はじめに:最初の3年で「あなたの獣医師人生」の基礎が決まる
「大手グループ病院の方が教育カリキュラムがしっかりしていそうだけど、同期と症例を奪い合うことにならないかな?」
「個人の病院は院長から直接学べそうだけど、休みが取れなくて体調を崩してしまわないかな?」
就職活動中の学生さんや、キャリアの第一歩を踏み出したばかりの若手の方から、こうした相談を毎日のように受けます。獣医師にとって、新卒からの3年間は「一生モノの基礎」を作る極めて重要な時期です。
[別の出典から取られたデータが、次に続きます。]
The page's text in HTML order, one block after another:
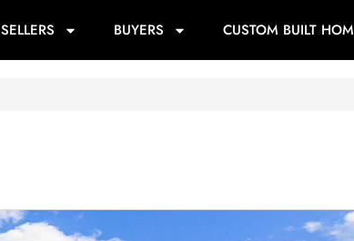
SELLERS BUYERS CUSTOM BUILT
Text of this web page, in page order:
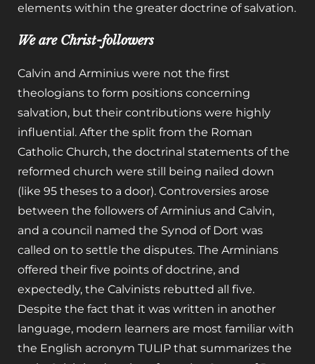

しかし、業界の情報は調べにくくて、外から見えるのは綺麗なホームページと、実習時の「お客様扱い」された記憶だけ。この記事では、現場のリアルな状況と採用の裏側を知るキャリアアドバイザーの視点から、大手と個人のどちらがあなたにふさわしいか解説します。
そもそも「グループ病院」とは何か?まず構造を正しく理解しよう
グループ病院と聞くと、まるで別の生き物のように感じるかもしれませんが、その実態は「個人病院の集まり」です。それぞれの病院に院長がいて、その上にグループ全体を統括する経営者がいる、という構造に過ぎません。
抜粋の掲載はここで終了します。